Just hours before his death, the 21-year-old rapper posted several alarming images on Instagram with even more chilling captions. “When I die You’ll love me” “I just wana be everybody’s everything I want too much from people but then I don’t want anything from them…”

It is quite upsetting that we live in a time where society is numb to things like this. Our favorite artists are crying out for help right before our eyes and we can’t help but make their pleads strip club anthems underground hits.

Wifisfuneral: “Lost in a trance so I popped 3 xans”

Lil Uzi: “I’m committed, not addicted but it keep controlling me”

Future:Feed me dope, and I start seeing ghosts”

They’re drowning in actavis, popping pills left and right to numb the pain. How many incidents will it take for a change to happen? Genius can only elaborate so much about lyrics from artists we “care” for until we realize it wasn’t for the clout.

Our OGs, such as Wiz Khalifa, have been vocal about the drug culture which has confiscated control and the lives of many.

It’s unfortunate that Lil Peep had to die and stuff like that, but these are the things people are gonna start seeing and keep happening if they don’t really relax and fall back.
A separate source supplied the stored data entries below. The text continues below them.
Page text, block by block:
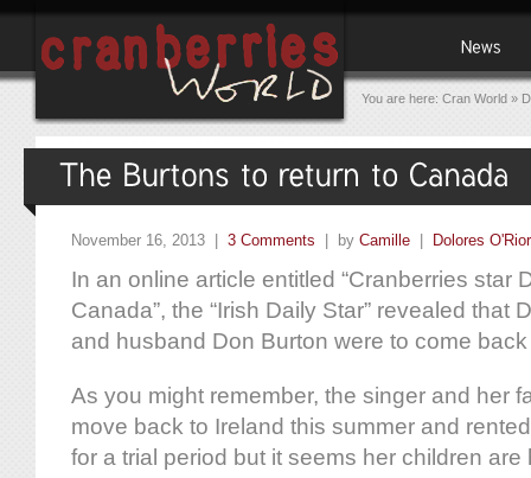
You are here: Cran World »
November 16, 2013 | 3 Comments | by Camille | Dolores
In an online article entitled “Cranberries star
Canada”, the “Irish Daily Star” revealed that
and husband Don Burton were to come
As you might remember, the singer and her
move back to Ireland this summer and
for a trial period but it seems her children

I just want to be the responsible person and say something.”

Nevertheless, Lil Peep’s contribution to rap-rock is what is left behind in his musical legacy. Although his career was brief, he cultivated a fan base in the underground hip hop scene that looked up to him as an inspiration and hero. The emo/goth rapper/rockstar will continue to live through his projects and the vision he set forth for the youth.